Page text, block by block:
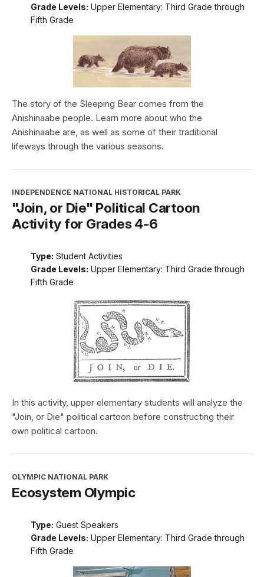
Grade Levels: Upper Elementary: Third Grade through
Fifth Grade
The story of the Sleeping Bear comes from the
Anishinaabe people. Learn more about who the
Anishinaabe are, as well as some of their traditional
lifeways through the various seasons.
INDEPENDENCE NATIONAL HISTORICAL PARK
"Join, or Die" Political Cartoon
Activity for Grades 4-6
Type: Student Activities
Grade Levels: Upper Elementary: Third Grade through
Fifth Grade
In this activity, upper elementary students will analyze the
"Join, or Die" political cartoon before constructing their
own political cartoon.
OLYMPIC NATIONAL PARK
Ecosystem Olympic
Type: Guest Speakers
Grade Levels: Upper Elementary: Third Grade through
Fifth Grade
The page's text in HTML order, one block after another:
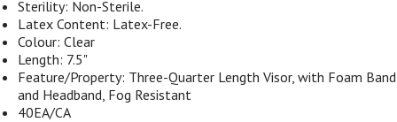
Sterility: Non-Sterile.
Latex Content: Latex-Free.
Colour: Clear
Length: 7.5"
Feature/Property: Three-Quarter Length Visor, with Foam Band
and Headband, Fog Resistant
40EA/CA
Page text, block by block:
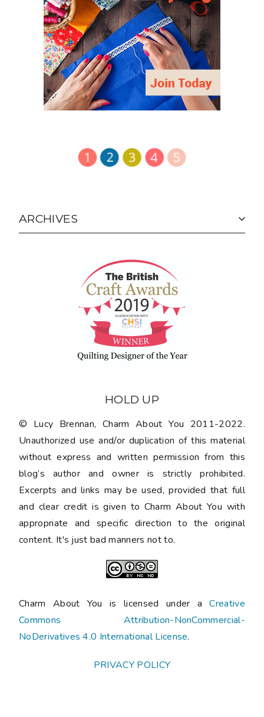
ARCHIVES
HOLD UP
© Lucy Brennan, Charm About You 2011-2022.
Unauthorized use and/or duplication of this material
without express and written permission from this
blog’s author and owner is strictly prohibited.
Excerpts and links may be used, provided that full
and clear credit is given to Charm About You with
appropriate and specific direction to the original
content. It's just bad manners not to.
Charm About You is licensed under aCreative
Commons Attribution-NonCommercial-
NoDerivatives 4.0 International License.
PRIVACY POLICY
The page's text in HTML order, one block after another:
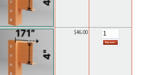
$46.00
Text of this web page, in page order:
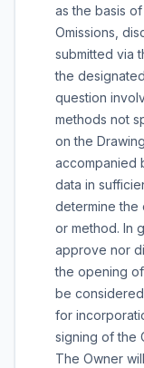
as the basis
Omissions,
submitted via
the
question
methods not
on the
accompanied
data in
determine the
or method. In
approve nor
the opening
be
for
signing of the
The Owner
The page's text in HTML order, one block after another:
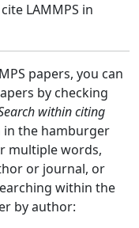
LAMMPS in
papers, you can
by checking
within citing
in the hamburger
multiple words,
or journal, or
within the
by author:
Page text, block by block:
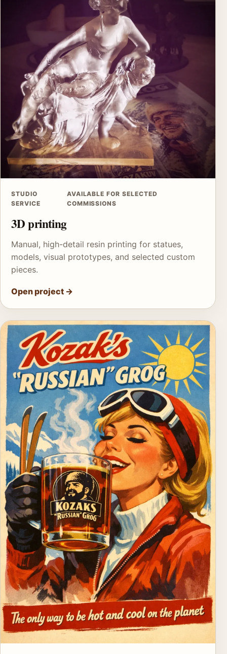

--- --- ---

Would you write out all of the data exactly as it stands, without the pictures?

■ EXERCISE SOLUTION ■
Page text, block by block:
Grade Levels: Upper Elementary: Third Grade through
Fifth Grade
The story of the Sleeping Bear comes from the
Anishinaabe people. Learn more about who the
Anishinaabe are, as well as some of their traditional
lifeways through the various seasons.
INDEPENDENCE NATIONAL HISTORICAL PARK
"Join, or Die" Political Cartoon
Activity for Grades 4-6
Type: Student Activities
Grade Levels: Upper Elementary: Third Grade through
Fifth Grade
In this activity, upper elementary students will analyze the
"Join, or Die" political cartoon before constructing their
own political cartoon.
OLYMPIC NATIONAL PARK
Ecosystem Olympic
Type: Guest Speakers
Grade Levels: Upper Elementary: Third Grade through
Fifth Grade
The page's text in HTML order, one block after another:
Sterility: Non-Sterile.
Latex Content: Latex-Free.
Colour: Clear
Length: 7.5"
Feature/Property: Three-Quarter Length Visor, with Foam Band
and Headband, Fog Resistant
40EA/CA
Page text, block by block:
ARCHIVES
HOLD UP
© Lucy Brennan, Charm About You 2011-2022.
Unauthorized use and/or duplication of this material
without express and written permission from this
blog’s author and owner is strictly prohibited.
Excerpts and links may be used, provided that full
and clear credit is given to Charm About You with
appropriate and specific direction to the original
content. It's just bad manners not to.
Charm About You is licensed under aCreative
Commons Attribution-NonCommercial-
NoDerivatives 4.0 International License.
PRIVACY POLICY
The page's text in HTML order, one block after another:
$46.00
Text of this web page, in page order:
as the basis
Omissions,
submitted via
the
question
methods not
on the
accompanied
data in
determine the
or method. In
approve nor
the opening
be
for
signing of the
The Owner
The page's text in HTML order, one block after another:
LAMMPS in
papers, you can
by checking
within citing
in the hamburger
multiple words,
or journal, or
within the
by author:
Page text, block by block:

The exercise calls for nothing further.